Я на практике мог убедиться, что жизнь и смерть зависят от мельчайших, пустячных обстоятельств: по этой или той улице ты пошёл на работу, пришёл ли ты к знакомому на час или двадцать минут позже, закрыты или открыты были двери подъезда во время уличной облавы. В то же время не следует думать, будто бы я, ведомый инстинктом самосохранения, выбирал — выражаясь языком естественных наук — оптимальную стратегию, стратегию максимальной предусмотрительности. Нет, нередко я шёл навстречу опасности. Иногда потому, что считал это нужным, но иногда это было просто совершенной беспечностью и даже безумием. И теперь ещё, вспоминая о такого рода отчаянных и идиотских поступках, я ощущаю страх, смешанный с удивлением, — отчего и зачем я вёл себя именно так. К примеру, красть боеприпасы со «склада трофеев германских военно-воздушных сил» (я имел туда доступ как работник немецкой фирмы) и передавать их какому-то незнакомому мне человеку, о котором я знал лишь то, что он участник Сопротивления, я считал своим долгом. Но если мне надо было доставить в условленное место, допустим, какое-нибудь оружие как раз перед началом комендантского часа, а пользоваться трамваем при этом строжайше запрещалось (надо было идти пешком), я всё же ехал трамваем. Однажды украинский полицейский в чёрной форме прыгнул на подножку трамвая и прижался ко мне сзади, чтобы ухватиться за ручку двери; это могло кончиться для меня очень плохо. Я проявил несубординацию, легкомыслие и глупость и всё же поступил именно так. Что это было — вызов судьбе или недомыслие? Я и теперь не знаю.
Мне гораздо легче понять, почему я несколько раз побывал в гетто, когда оно ещё существовало. Ведь там у меня были знакомые. Все они или почти все, насколько мне известно, погибли осенью 1942 года в газовых камерах концлагеря Белжец.

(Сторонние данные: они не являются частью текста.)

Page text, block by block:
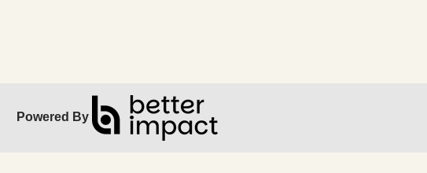
Powered By
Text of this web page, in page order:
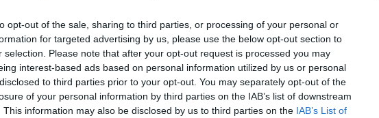
opt-out of the sale, sharing to third parties, or processing of your personal or
for targeted advertising by us, please use the below opt-out section to
selection. Please note that after your opt-out request is processed you may
interest-based ads based on personal information utilized by us or personal
to third parties prior to your opt-out. You may separately opt-out of the
of your personal information by third parties on the IAB’s list of downstream
This information may also be disclosed by us to third parties on the IAB’s List of
to search for special meanings plus
choosing but also note that baby name categories designed to help you and not to
we recommend that you pay a greater attention to the origin and meaning of
tips regarding baby names and naming your baby. If you are thinking of giving
love and share this with your friends.
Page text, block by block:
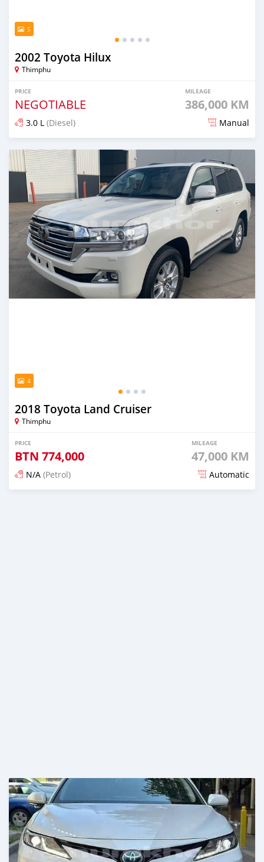
5
2002 Toyota Hilux
Thimphu
PRICE
NEGOTIABLE
MILEAGE
386,000 KM
3.0 L (Diesel) Manual
Posted 18 days ago
4
2018 Toyota Land Cruiser
Thimphu
PRICE
BTN 774,000
MILEAGE
47,000 KM
N/A (Petrol) Automatic
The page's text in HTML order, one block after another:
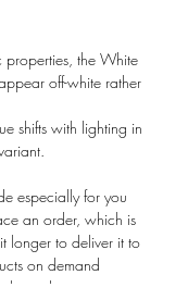
the White
off-white rather
shifts with lighting in
especially for you
an order, which is
longer to deliver it to
on demand
reduce
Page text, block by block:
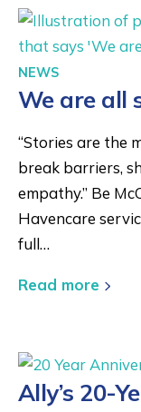
NEWS
We are all
“Stories are the
break barriers,
empathy.” Be
Havencare
full…
Read more
Ally’s 20-
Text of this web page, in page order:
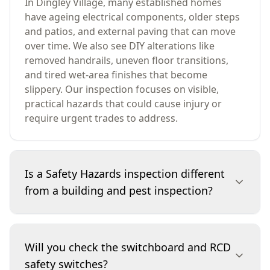
have ageing electrical components, older steps
and patios, and external paving that can move
over time. We also see DIY alterations like
removed handrails, uneven floor transitions,
and tired wet-area finishes that become
slippery. Our inspection focuses on visible,
practical hazards that could cause injury or
require urgent trades to address.
Is a Safety Hazards inspection different
from a building and pest inspection?
broadly at the property’s condition and pest
activity, while a Safety Hazards inspection
Will you check the switchboard and RCD
safety switches?
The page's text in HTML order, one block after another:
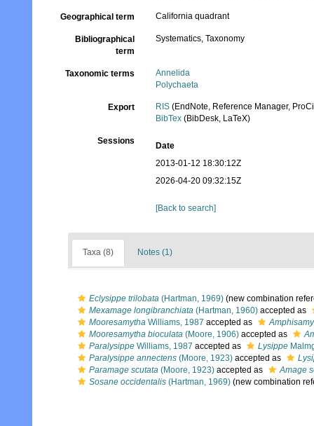
Geographical term California quadrant
Bibliographical
term
Systematics, Taxonomy
Taxonomic terms
Annelida
Polychaeta
Export RIS (EndNote, Reference Manager,
BibTex (BibDesk, LaTeX)
Sessions
Date
2013-01-12 18:30:12Z
2026-04-20 09:32:15Z
[Back to search]
Taxa (8) Notes (1)
Eclysippe trilobata (Hartman, 1969) (new combination
Mexamage longibranchiata (Hartman, 1960) accepted as
Mooresamytha Williams, 1987 accepted as
Mooresamytha bioculata (Moore, 1906) accepted as
Paralysippe Williams, 1987 accepted as Lysippe
Paralysippe annectens (Moore, 1923) accepted as
Paramage scutata (Moore, 1923) accepted as
Amage
Sosane occidentalis (Hartman, 1969) (new combination
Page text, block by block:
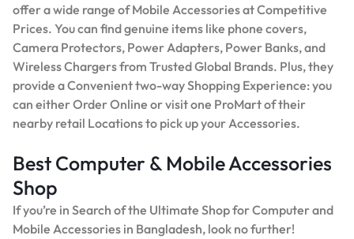
offer a wide range of Mobile Accessories at Competitive
Prices. You can find genuine items like phone covers,
Camera Protectors, Power Adapters, Power Banks, and
Wireless Chargers from Trusted Global Brands. Plus, they
provide a Convenient two-way Shopping Experience: you
can either Order Online or visit one ProMart of their
nearby retail Locations to pick up your Accessories.
Best Computer & Mobile Accessories
Shop
If you’re in Search of the Ultimate Shop for Computer and
Mobile Accessories in Bangladesh, look no further!
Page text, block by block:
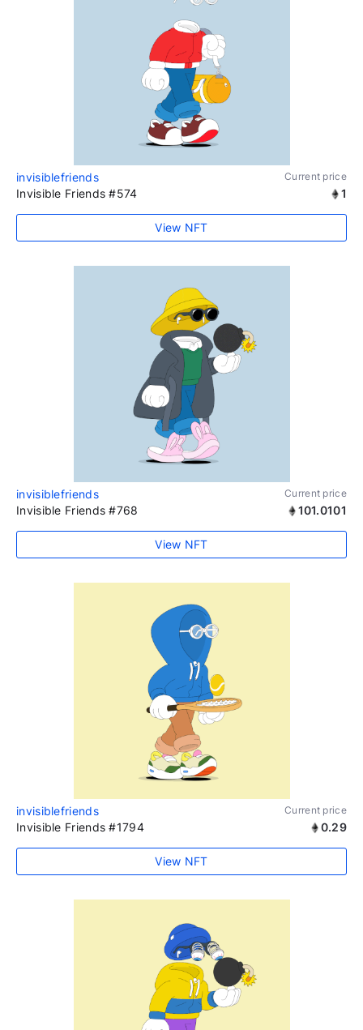
invisiblefriends Current price
Invisible Friends #574 1
View NFT
invisiblefriends Current price
Invisible Friends #768 101.0101
View NFT
invisiblefriends Current price
Invisible Friends #1794 0.29
View NFT
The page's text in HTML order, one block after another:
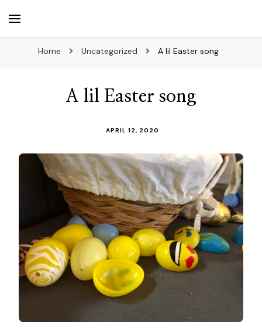
Home Uncategorized A lil Easter song
A lil Easter song
APRIL 12, 2020
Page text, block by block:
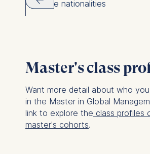
unique nationalities
Master's class
Want more detail about who
in the Master in Global
link to explore the class profiles
master's cohorts.
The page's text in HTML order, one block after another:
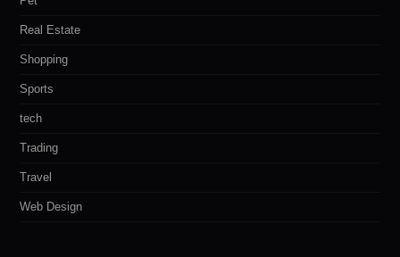
Real Estate
Shopping
Sports
tech
Trading
Travel
Web Design
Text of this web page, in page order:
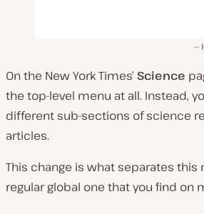
On the New York Times’ Science
the top-level menu at all. Instead,
different sub-sections of science
articles.
This change is what separates this
regular global one that you find on
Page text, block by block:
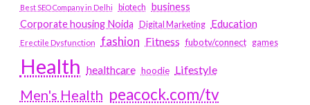
Best SEO Company in Delhi
biotech business
Corporate housing Noida
Digital Marketing Education
Erectile Dysfunction fashion Fitness fubotv/connect games
Health healthcare hoodie Lifestyle
Men's Health peacock.com/tv
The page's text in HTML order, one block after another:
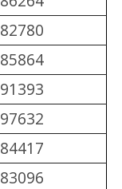
82780
85864
91393
97632
84417
83096
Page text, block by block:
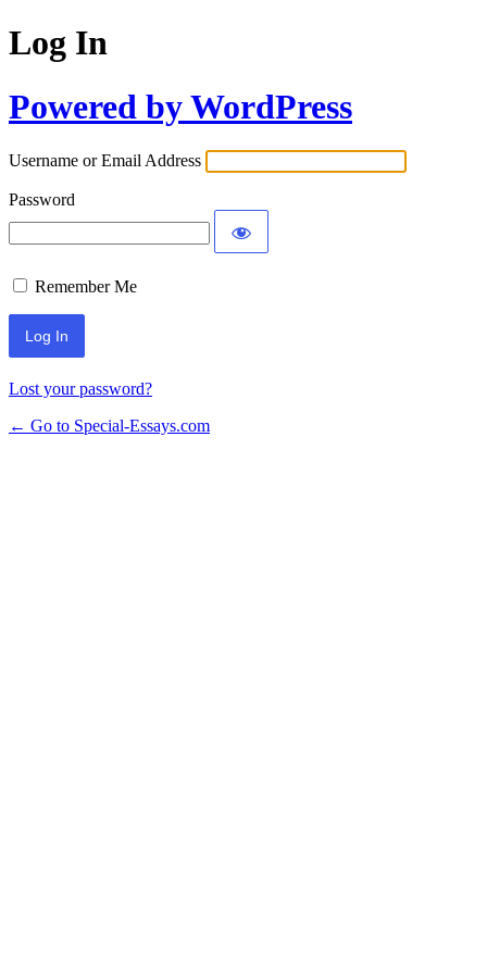
Log In
Powered by WordPress
Username or Email Address
Password
Remember Me
Lost your password?
← Go to Special-Essays.com
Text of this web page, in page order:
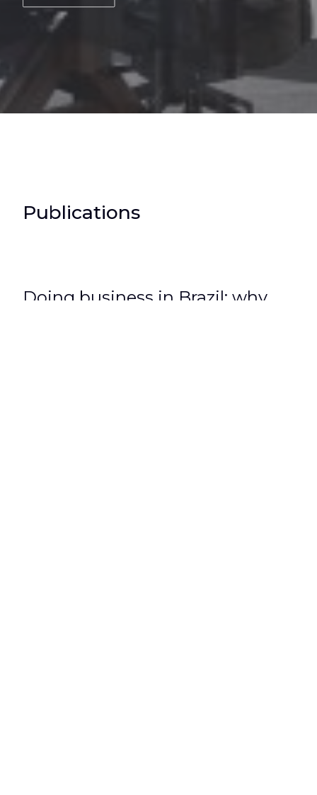
Publications
Doing business in Brazil: why
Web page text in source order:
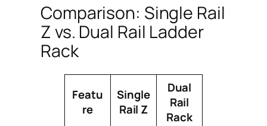
Comparison: Single Rail
Z vs. Dual Rail Ladder
Rack
Featu
re
Single
Rail Z
Dual
Rail
Rack
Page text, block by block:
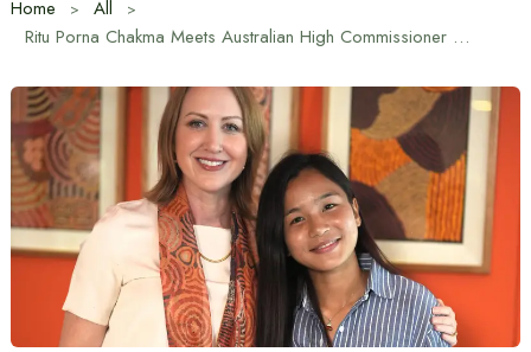
Home
All
Ritu Porna Chakma Meets Australian High Commissioner as Bangladesh Prepares for AFC Women’s Asian Cup
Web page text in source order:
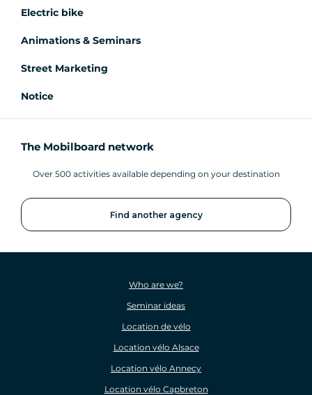
Electric bike
Animations & Seminars
Street Marketing
Notice
The Mobilboard network
Over 500 activities available depending on your destination
Find another agency
Who are we?
Seminar ideas
Location de vélo
Location vélo Alsace
Location vélo Annecy
Location vélo Capbreton
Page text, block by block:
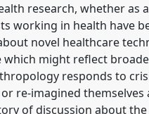
research, whether as
working in health have
novel healthcare
might reflect
responds to
re-imagined
of discussion about
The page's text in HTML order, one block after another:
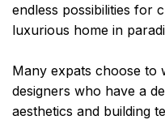
endless possibilities for
luxurious home in
Many expats choose to
designers who have a
aesthetics and building
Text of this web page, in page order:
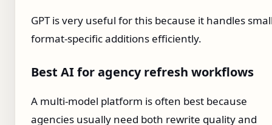
GPT is very useful for this because it handles
format-specific additions efficiently.
Best AI for agency refresh workflows
A multi-model platform is often best because
agencies usually need both rewrite quality and
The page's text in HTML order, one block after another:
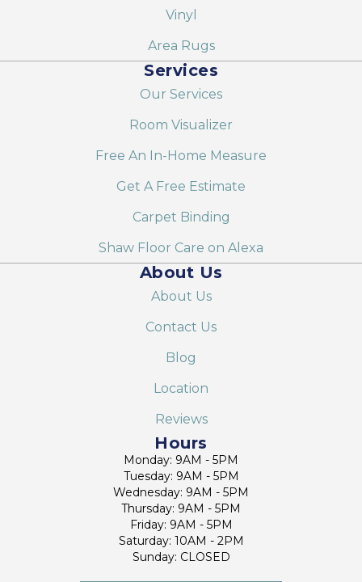
Vinyl
Area Rugs
Services
Our Services
Room Visualizer
Free An In-Home Measure
Get A Free Estimate
Carpet Binding
Shaw Floor Care on Alexa
About Us
About Us
Contact Us
Blog
Location
Reviews
Hours
Monday: 9AM - 5PM
Tuesday: 9AM - 5PM
Wednesday: 9AM - 5PM
Thursday: 9AM - 5PM
Friday: 9AM - 5PM
Saturday: 10AM - 2PM
Sunday: CLOSED
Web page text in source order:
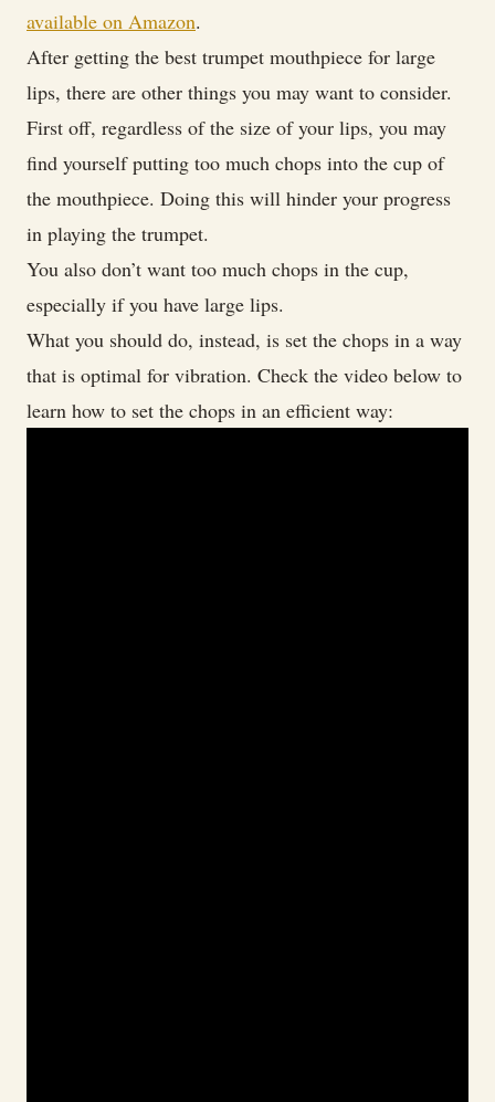
available on Amazon.
After getting the best trumpet mouthpiece for large
lips, there are other things you may want to consider.
First off, regardless of the size of your lips, you may
find yourself putting too much chops into the cup of
the mouthpiece. Doing this will hinder your progress
in playing the trumpet.
You also don’t want too much chops in the cup,
especially if you have large lips.
What you should do, instead, is set the chops in a way
that is optimal for vibration. Check the video below to
learn how to set the chops in an efficient way:
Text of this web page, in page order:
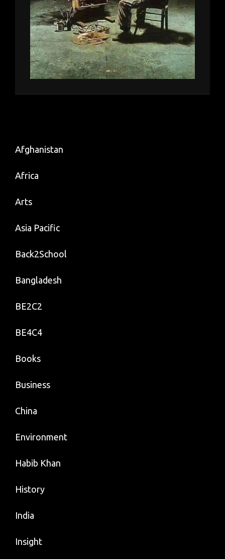
Afghanistan
Africa
Arts
Asia Pacific
Back2School
Bangladesh
BE2C2
BE4C4
Books
Business
China
Environment
Habib Khan
History
India
Insight
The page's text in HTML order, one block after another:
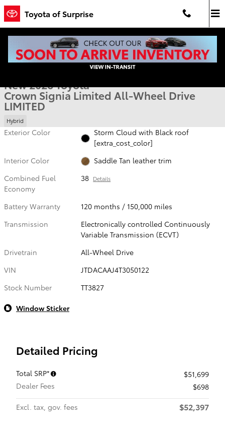
Skip to main content
Toyota of Surprise
New 2026 Toyota Crown Signia Limited LIMITED Photo 1 of 54
1 of 54 Photos Video
New 2026 Toyota
Crown Signia Limited All-Wheel Drive
LIMITED
Hybrid
Exterior Color
Storm Cloud with Black roof
[extra_cost_color]
Interior Color
Saddle Tan leather trim
Combined Fuel
Economy
38 Details
Battery Warranty
120 months / 150,000 miles
Transmission
Electronically controlled Continuously
Variable Transmission (ECVT)
Drivetrain
All-Wheel Drive
VIN
JTDACAAJ4T3050122
Stock Number
TT3827
Window Sticker
Detailed Pricing
Total SRP*
$51,699
Dealer Fees
$698
Excl. tax, gov. fees
$52,397
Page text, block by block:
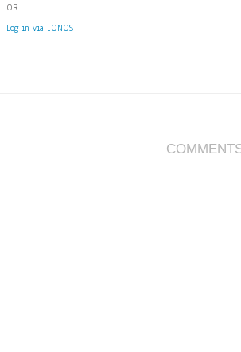
OR
Log in via IONOS
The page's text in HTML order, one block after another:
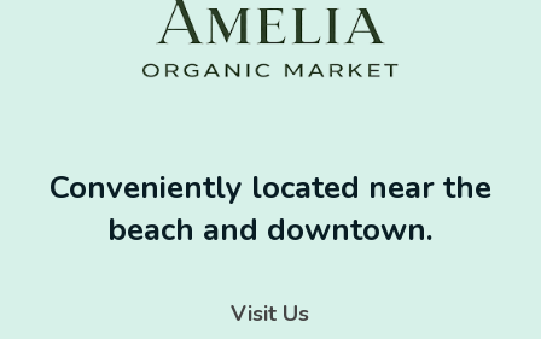
Conveniently located near the
beach and downtown.
Visit Us
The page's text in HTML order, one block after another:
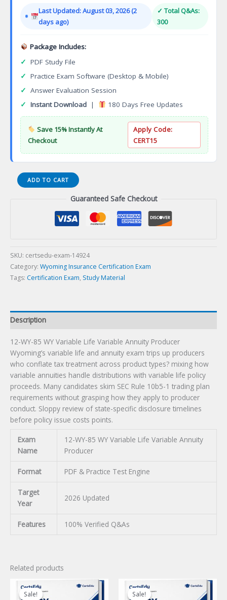
$149.00.$124.00.
Last Updated: August 03, 2026 (2
days ago)
✓ Total Q&As:
300
Package Includes:
✓ PDF Study File
✓ Practice Exam Software (Desktop & Mobile)
✓ Answer Evaluation Session
✓ Instant Download | 180 Days Free Updates
Save 15% Instantly At
Checkout
Apply Code:
CERT15
12-
WY-
Annuity
Producer
Certification
ADD TO CART
Guaranteed Safe Checkout
SKU: certsedu-exam-14924
Category: Wyoming Insurance Certification Exam
Tags: Certification Exam, Study Material
Description
12-WY-85 WY Variable Life Variable Annuity Producer
Wyoming’s variable life and annuity exam trips up producers
who conflate tax treatment across product types? mixing how
variable annuities handle distributions with variable life policy
proceeds. Many candidates skim SEC Rule 10b5-1 trading plan
requirements without grasping how they apply to producer
conduct. Sloppy review of state-specific disclosure timelines
before policy issue costs points.
Exam
Name
12-WY-85 WY Variable Life Variable Annuity
Producer
Format PDF & Practice Test Engine
Target
Year
2026 Updated
Features 100% Verified Q&As
Related products
Sale!
Sale! Sale!
Sale!
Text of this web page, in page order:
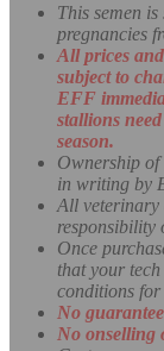
This semen
pregnancies
All prices
subject to
EFF
stallions
season.
Ownership of
in writing by
All veterinary
responsibility
Once
that your
conditions for
No
No onselling
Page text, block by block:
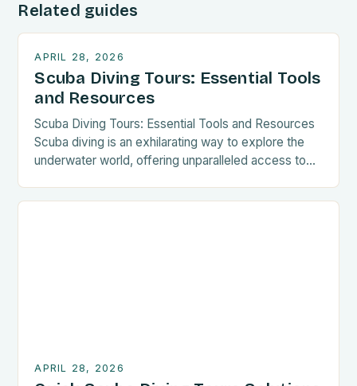
Related guides
APRIL 28, 2026
Scuba Diving Tours: Essential Tools
and Resources
Scuba Diving Tours: Essential Tools and Resources
Scuba diving is an exhilarating way to explore the
underwater world, offering unparalleled access to
diverse marine life. For those seeking thrilling
APRIL 28, 2026
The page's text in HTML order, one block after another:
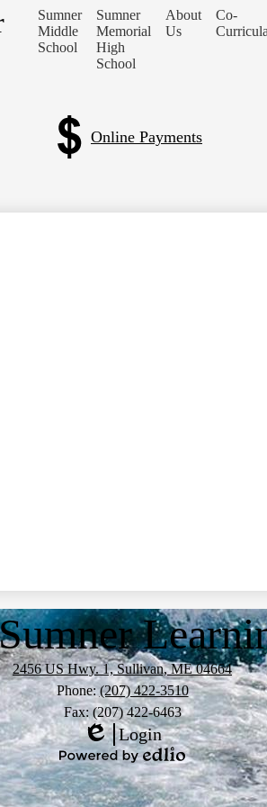
Sumner
Middle
School
Sumner
Memorial
High
School
About
Us
Co-
Online Payments
2456 US Hwy. 1, Sullivan, ME 04664
Phone:(207) 422-3510
Fax: (207) 422-6463
Edlio
Login
Powered
by
Edlio

Здесь уже возникает вопрос: есть ли какая-нибудь причинно-следственная связь между тем, что я рассказал, и моим писательским призванием, и даже больше того — с тем, что мне удалось достичь как писателю? (Причём, разумеется, автобиографические тексты наподобие «Высокого Замка» исключаются из рассмотрения.) Я думаю, что такая связь есть, что вовсе не случайно такую важную роль играет в моих книгах случай как созидатель судьбы. Ведь мне довелось жить в совершенно различных общественных системах. Я уяснил себе огромные различия между ними — бедная, но независимая капиталистическая (если это подходящее определение) довоенная Польша, Рах Sopietica [Мир по-советски (лат.)] 1939—1941 годов, немецкая оккупация, вторичный приход Красной Армии, послевоенные годы уже в совершенно иной Польше. Но не только различия. Я узнал ещё, до какой степени хрупки общественные системы, как ведут себя люди в экстремальных условиях, насколько непредсказуемым становится человек под непереносимым давлением — его решения никогда или почти никогда нельзя предвидеть. Я хорошо помню, какие чувства я испытывал при чтении романа Сола Беллоу «Планета мистера Саммлера». Книга понравилась мне настолько, что я перечитал её несколько раз. И всё же большая часть переживаний его героя, мистера Саммлера, в оккупированной немцами Польше звучала как-то фальшиво. Беллоу, опытный романист, наверняка собирал необходимый материал для своей книги. Он, например, допустил лишь одну бросающуюся в глаза ошибку, дав горничной-польке имя, не встречающееся у поляков. Но это мелочь, которую можно исправить одним лишь взмахом пера. Хуже другое: не совпадает «атмосфера», неуловимое Нечто, которое, быть может, удалось бы выразить в словах тому, кто сам пережил всё это. Речь идёт не о правдоподобии тех или иных эпизодов. Тогда случалось самое неправдоподобное, самое невероятное. Речь идёт об общем впечатлении — оно-то и заставляет меня предположить, что всё это Беллоу знает лишь по рассказам, что он находился в положении исследователя, который получил составные части целого, упакованные порознь, и теперь пытается собрать их. Скомпоновать их таким образом, чтобы, к примеру, из кислорода, азота, водяного пара и аромата цветов возникла атмосфера определённого участка леса в определённый утренний час.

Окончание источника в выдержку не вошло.